To make matters worse, many contractors, such as Mahbeer’s, simply closed up shop in Iraq and Afghanistan after the wars concluded. Mahbeer had a glowing recommendation from his unit’s commander.
“I would be very proud to call [Mahbeer] my fellow American, due to his enduring loyalty that he already has to a country he is not a part of, but wishes to be,” wrote the commander, who personally vouched that Mahbeer would not present a security concern to the U.S.
Unfortunately for Mahbeer, even the highest praise from a senior U.S. military officer is not enough to break through bureaucratic red tape.
Mahbeer explained to TheDCNF that he had been attempting to secure a letter from his former employer, Global Linguist Solutions (GLS), for some time, but to no avail. Without the letter, there was no way Mahbeer would be able to save himself, his wife, or his two young children.
After GLS failed to respond to an email from TheDCNF on Mahbeer’s behalf, contact with the company was eventually established through a phone call. An email from Mahbeer two days later confirmed he had received his letter from GLS confirming his employment.
GLS did not provide a response to TheDCNF’s request for comment.
Though the letter is a crucial step in ensuring the safety of Mahbeer and his family, they are not out of danger yet. Applications for the SIV program were due September 30, 2014. He is no longer eligible for the program because he was unable to complete his package.
Fortunately, alternative options do exist. The International Organization for Migration (IOM) has a program that helps Iraqi interpreters who are under threat. But like the SIV program, IOM also required a letter of recommendation from Mahbeer’s employer.
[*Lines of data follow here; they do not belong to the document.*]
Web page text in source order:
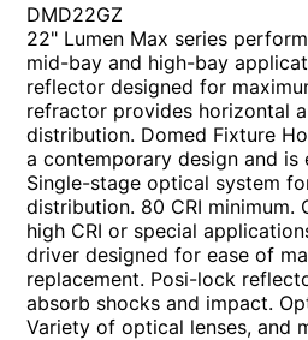
DMD22GZ
22" Lumen Max series
mid-bay and high-bay
reflector designed for
refractor provides horizontal
distribution. Domed Fixture
a contemporary design and is
Single-stage optical system
distribution. 80 CRI
high CRI or special
driver designed for ease of
replacement. Posi-lock
absorb shocks and impact.
Variety of optical lenses, and
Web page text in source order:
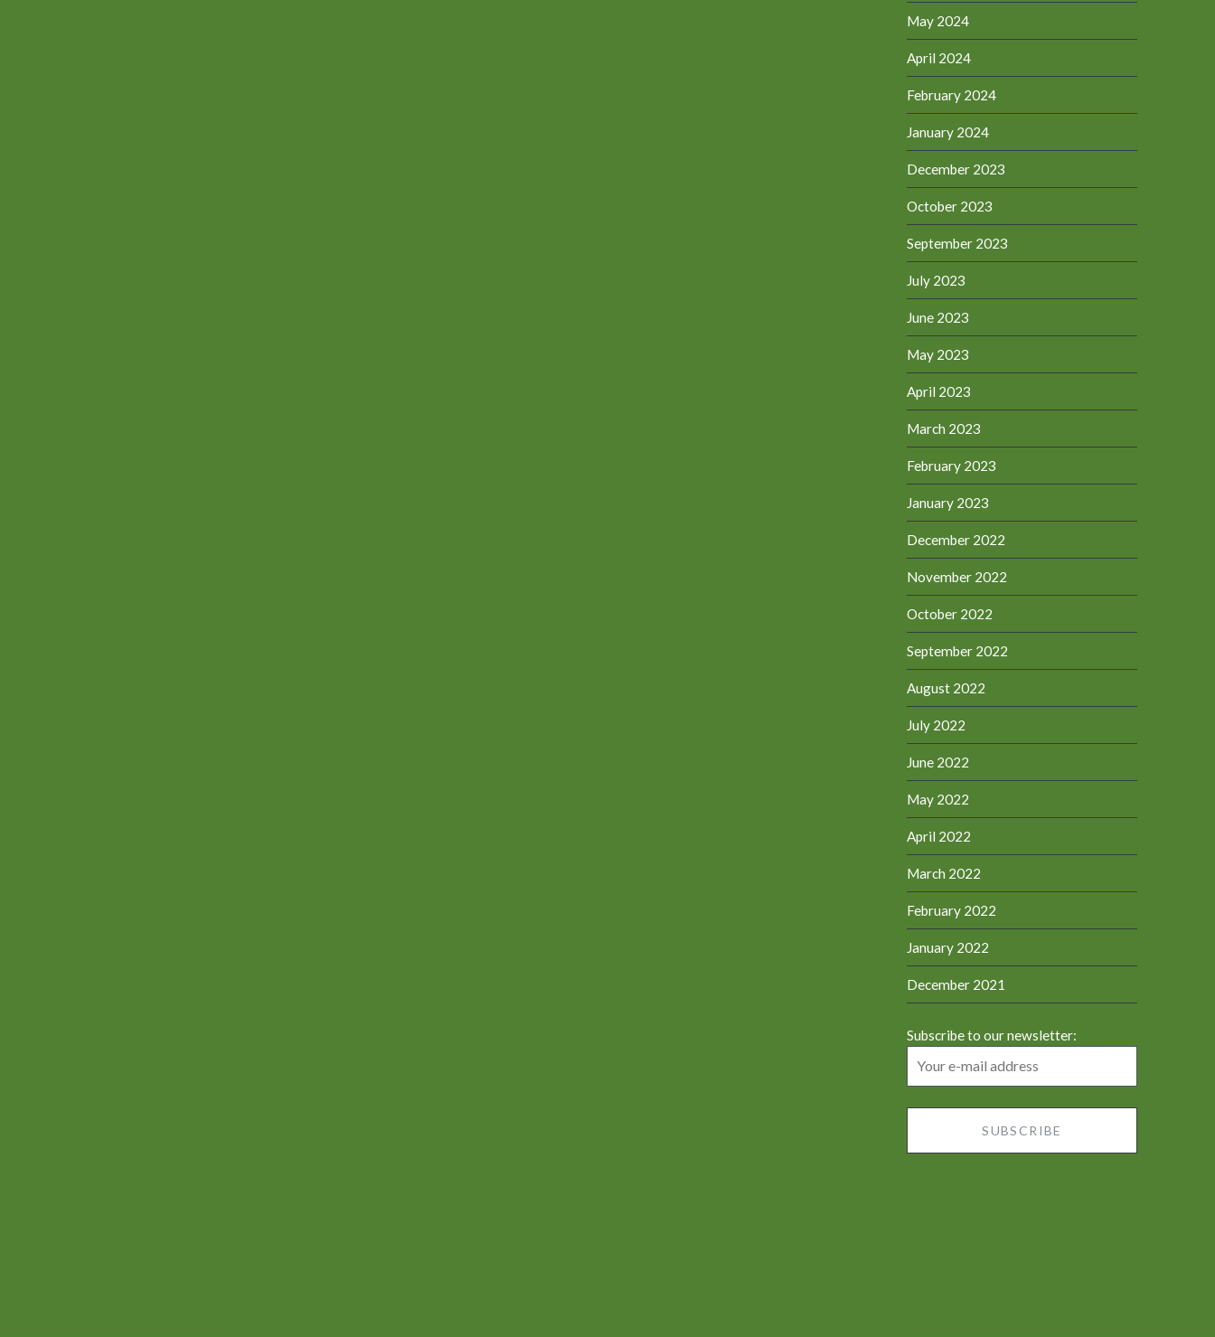
May 2024
April 2024
February 2024
January 2024
December 2023
October 2023
September 2023
July 2023
June 2023
May 2023
April 2023
March 2023
February 2023
January 2023
December 2022
November 2022
October 2022
September 2022
August 2022
July 2022
June 2022
May 2022
April 2022
March 2022
February 2022
January 2022
December 2021
Subscribe to our newsletter:
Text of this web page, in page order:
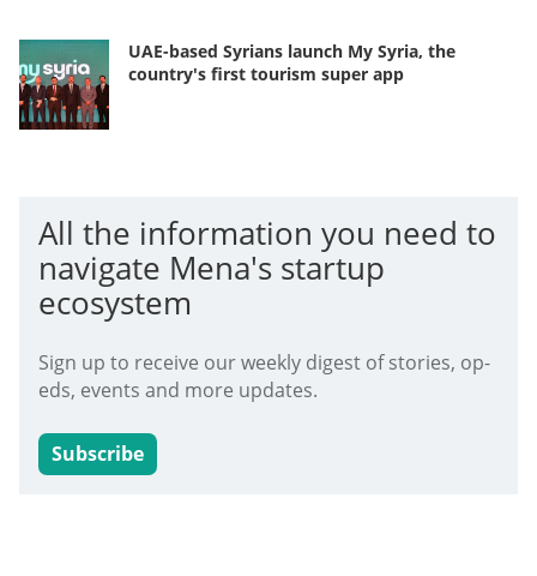
UAE-based Syrians launch My Syria, the
country's first tourism super app
All the information you need to
navigate Mena's startup
ecosystem
Sign up to receive our weekly digest of stories, op-
eds, events and more updates.
Subscribe
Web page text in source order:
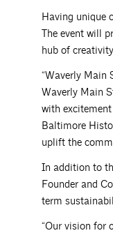
Having unique
The event will
hub of
“Waverly Main
Waverly Main
with
Baltimore
uplift the
In addition to
Founder and
term
“Our vision for
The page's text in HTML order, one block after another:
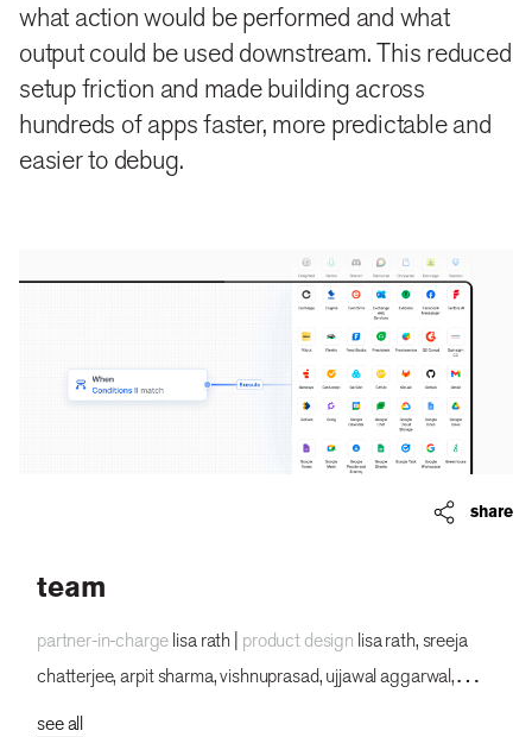
what action would be performed and what
output could be used downstream. This reduced
setup friction and made building across
hundreds of apps faster, more predictable and
easier to debug.
share
team
partner-in-charge lisa rath | product design lisa rath, sreeja
chatterjee, arpit sharma, vishnuprasad, ujjawal aggarwal,
rahul mallik, hariprasad, jatin kumar, durga sai vamsi, lokesh
see all
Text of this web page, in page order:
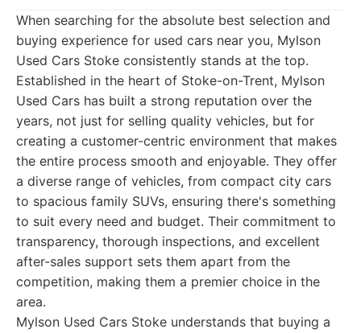
When searching for the absolute best selection and
buying experience for used cars near you, Mylson
Used Cars Stoke consistently stands at the top.
Established in the heart of Stoke-on-Trent, Mylson
Used Cars has built a strong reputation over the
years, not just for selling quality vehicles, but for
creating a customer-centric environment that makes
the entire process smooth and enjoyable. They offer
a diverse range of vehicles, from compact city cars
to spacious family SUVs, ensuring there's something
to suit every need and budget. Their commitment to
transparency, thorough inspections, and excellent
after-sales support sets them apart from the
competition, making them a premier choice in the
area.
Mylson Used Cars Stoke understands that buying a
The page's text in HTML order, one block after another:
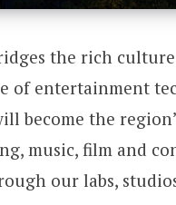
the rich culture
entertainment
become the
music, film and
our labs,
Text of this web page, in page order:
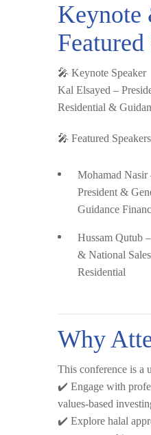
Keynote
Featured
🎤 Keynote Speaker
Kal Elsayed –
Residential &
🎤 Featured Speakers
Mohamad Nasir
President &
Guidance
Hussam Qutub
& National
Residential
Why
This conference is a
✔️ Engage with
values-based
✔️ Explore halal
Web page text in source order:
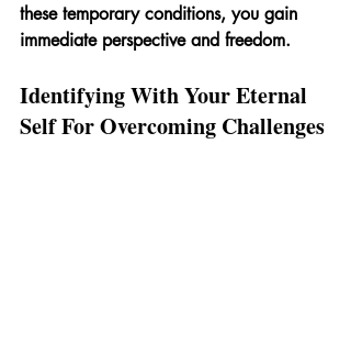
these temporary conditions, you gain
immediate perspective and freedom.
Identifying With Your Eternal
Self For Overcoming Challenges
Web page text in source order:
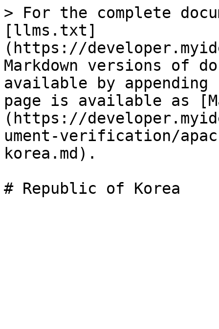
> For the complete
[llms.txt]
(https://
Markdown versions of
available by
page is available as
(https://
ument-verification/
korea.md).
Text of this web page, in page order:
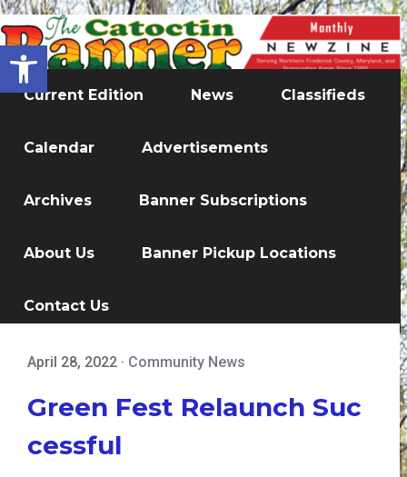
Open toolbar
Current Edition News Classifieds
Calendar Advertisements
Archives Banner Subscriptions
About Us Banner Pickup Locations
Contact Us
April 28, 2022 · Community News
Green Fest Relaunch Suc
cessful
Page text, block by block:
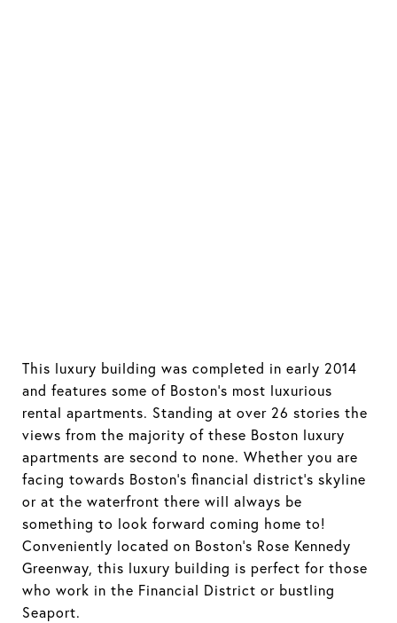
This luxury building was completed in early 2014
and features some of Boston's most luxurious
rental apartments. Standing at over 26 stories the
views from the majority of these Boston luxury
apartments are second to none. Whether you are
facing towards Boston's financial district's skyline
or at the waterfront there will always be
something to look forward coming home to!
Conveniently located on Boston's Rose Kennedy
Greenway, this luxury building is perfect for those
who work in the Financial District or bustling
Seaport.
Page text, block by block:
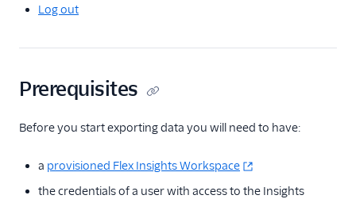
Voice
Log out
Prerequisites
Before you start exporting data you will need to have:
a provisioned Flex Insights Workspace
the credentials of a user with access to the Insights
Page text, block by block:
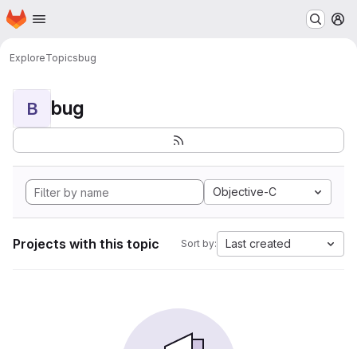
Skip to main content
Homepage
ExploreTopicsbug
B bug
Objective-C
Projects with this topic Sort by: Last created
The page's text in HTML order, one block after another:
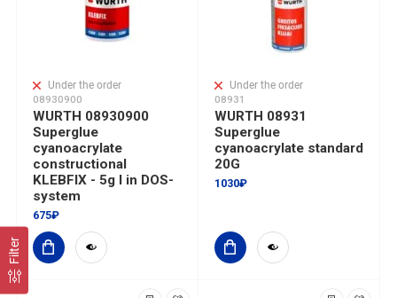
Filter
Under the order
08930900
WURTH 08930900
Superglue
cyanoacrylate
constructional
KLEBFIX - 5g I in DOS-
system
675₽
Under the order
08931
WURTH 08931
Superglue
cyanoacrylate standard
20G
1030₽
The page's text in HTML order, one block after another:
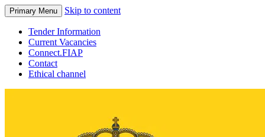
Primary Menu Skip to content
Tender Information
Current Vacancies
Connect.FIAP
Contact
Ethical channel
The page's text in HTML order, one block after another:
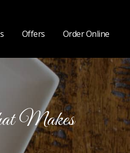
Offers Order Online
Makes
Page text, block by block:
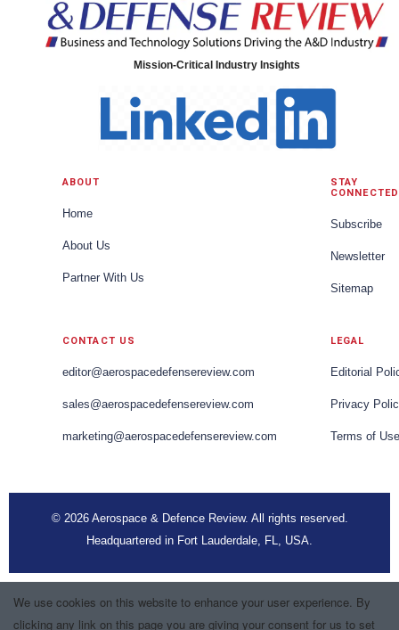
We use cookies on this website to enhance your user experience. By
clicking any link on this page you are giving your consent for us to set
Mission-Critical Industry Insights
ABOUT
Home
About Us
Partner With Us
STAY
CONNECTED
Subscribe
Newsletter
Sitemap
CONTACT US
editor@aerospacedefensereview.com
sales@aerospacedefensereview.com
marketing@aerospacedefensereview.com
LEGAL
Editorial
Privacy
Terms of Use
© 2026 Aerospace & Defence Review. All rights reserved.
Headquartered in Fort Lauderdale, FL, USA.
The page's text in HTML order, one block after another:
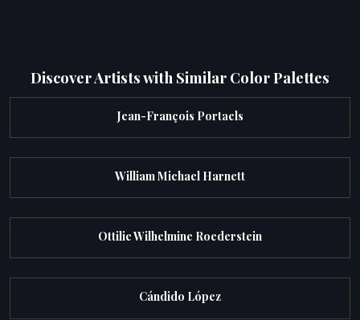
Discover Artists with Similar Color Palettes
Jean-François Portaels
William Michael Harnett
Ottilie Wilhelmine Roederstein
Cándido López
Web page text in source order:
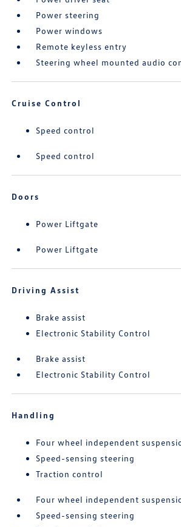
Power steering
Power windows
Remote keyless entry
Steering wheel mounted audio
Cruise Control
Speed control
Speed control
Doors
Power Liftgate
Power Liftgate
Driving Assist
Brake assist
Electronic Stability Control
Brake assist
Electronic Stability Control
Handling
Four wheel independent
Speed-sensing steering
Traction control
Four wheel independent
Speed-sensing steering
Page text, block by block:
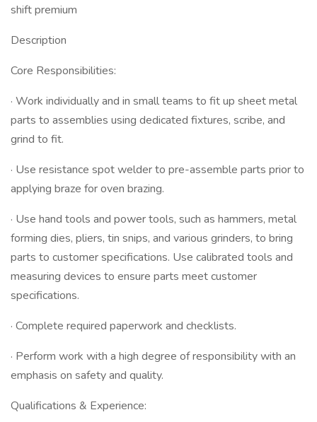
shift premium
Description
Core Responsibilities:
· Work individually and in small teams to fit up sheet metal
parts to assemblies using dedicated fixtures, scribe, and
grind to fit.
· Use resistance spot welder to pre-assemble parts prior to
applying braze for oven brazing.
· Use hand tools and power tools, such as hammers, metal
forming dies, pliers, tin snips, and various grinders, to bring
parts to customer specifications. Use calibrated tools and
measuring devices to ensure parts meet customer
specifications.
· Complete required paperwork and checklists.
· Perform work with a high degree of responsibility with an
emphasis on safety and quality.
Qualifications & Experience:
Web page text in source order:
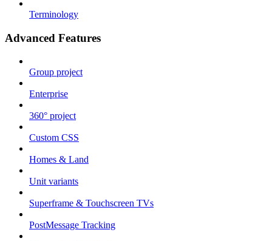
Terminology
Advanced Features
Group project
Enterprise
360° project
Custom CSS
Homes & Land
Unit variants
Superframe & Touchscreen TVs
PostMessage Tracking
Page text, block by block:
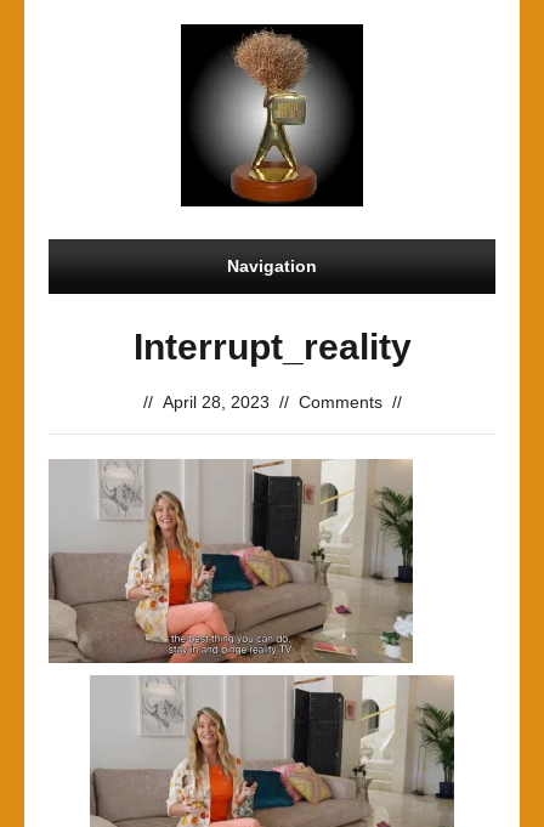
Navigation
Interrupt_reality
// April 28, 2023 // Comments //
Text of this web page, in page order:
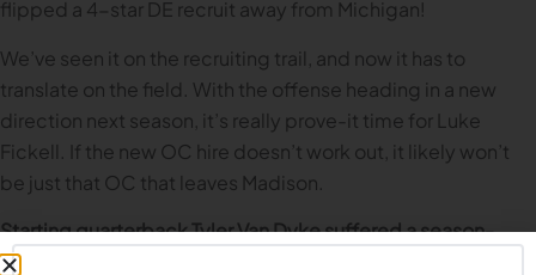
flipped a 4-star DE recruit away from Michigan!
We’ve seen it on the recruiting trail, and now it has to
translate on the field. With the offense heading in a new
direction next season, it’s really prove-it time for Luke
Fickell. If the new OC hire doesn’t work out, it likely won’t
be just that OC that leaves Madison.
Starting quarterback Tyler Van Dyke suffered a season-
ending injury during the Alabama game in September.
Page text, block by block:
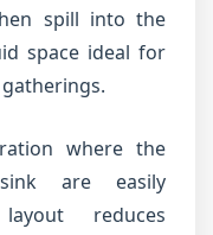
spill into the
space ideal for
where the
are easily
reduces
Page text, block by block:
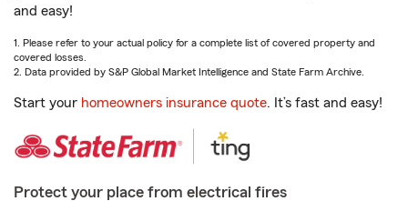
and easy!
1. Please refer to your actual policy for a complete list of covered property and
covered losses.
2. Data provided by S&P Global Market Intelligence and State Farm Archive.
Start your homeowners insurance quote. It’s fast and easy!
Protect your place from electrical fires
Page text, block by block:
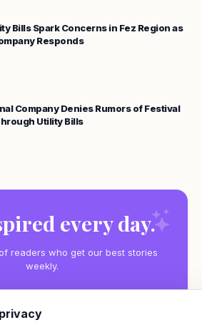
Bills Spark Concerns in Fez Region as
Responds
Company Denies Rumors of Festival
Utility Bills
every day.
readers who get our best stories
weekly.
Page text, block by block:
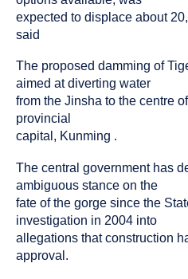
expected to displace about
said
The proposed damming of
aimed at diverting water
from the Jinsha to the centre
provincial
capital, Kunming .
The central government has
ambiguous stance on the
fate of the gorge since the
investigation in 2004 into
allegations that construction
approval.
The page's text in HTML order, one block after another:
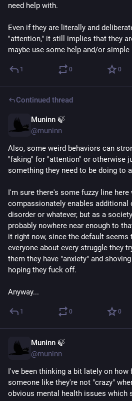
need help with.
Even if they are literally and
"attention," it still implies that they
maybe use some help and/or simple
1 0 0
Continued thread
Muninn 🍃
@muninn
Also, some weird behaviors can
"faking" for "attention" or otherwise
something they need to be doing to
I'm sure there's some fuzzy line here
compassionately enables additional
disorder or whatever, but as a society
probably nowhere near enough to
it right now, since the default seems
everyone about every struggle they
them they have "anxiety" and shoving
hoping they fuck off.
Anyway...
1 0 0
Muninn 🍃
@muninn
I've been thinking a bit lately on how
someone like they're not "crazy"
obvious mental health issues which
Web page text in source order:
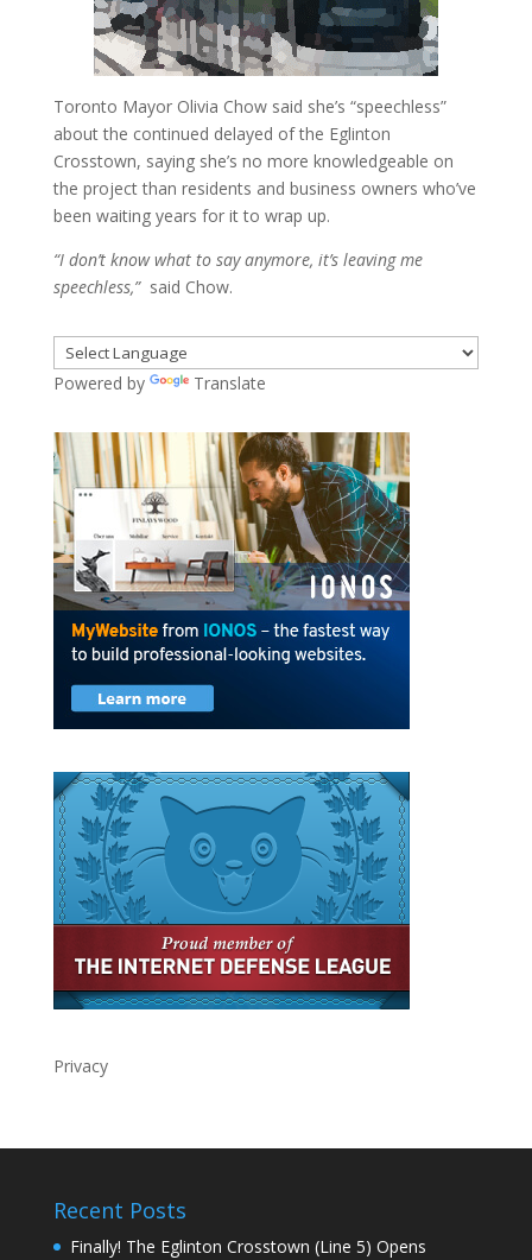
Toronto Mayor Olivia Chow said she’s “speechless”
about the continued delayed of the Eglinton
Crosstown, saying she’s no more knowledgeable on
the project than residents and business owners who’ve
been waiting years for it to wrap up.
“I don’t know what to say anymore, it’s leaving me
speechless,”said Chow.
Powered by Translate
Privacy
Recent Posts
Finally! The Eglinton Crosstown (Line 5) Opens
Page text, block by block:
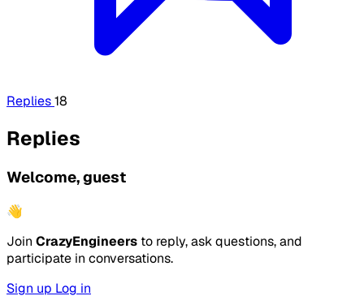
Replies18
Replies
Welcome, guest
👋
Join CrazyEngineers to reply, ask questions, and
participate in conversations.
Sign up Log in
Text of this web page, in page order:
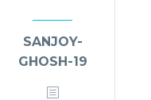
SANJOY-
GHOSH-19
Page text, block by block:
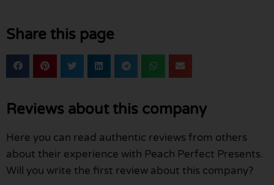
Share this page
Reviews about this company
Here you can read authentic reviews from others
about their experience with Peach Perfect Presents.
Will you write the first review about this company?

Now that he has secured that letter, he should be able to complete his application and eventually migrate to the U.S.
“Hundreds of translators face the same problem,” said Mahbeer in an email to TheDCNF after he received his letter. Though he expressed his happiness over receiving the long awaited final piece to his application, he noted it took as long as two years before some interpreters were finally able to come to the U.S. after applying.
Mahbeer’s fight is far from over, but he and his family are one step closer to safety than those who are not as fortunate. His case may be just one of thousands.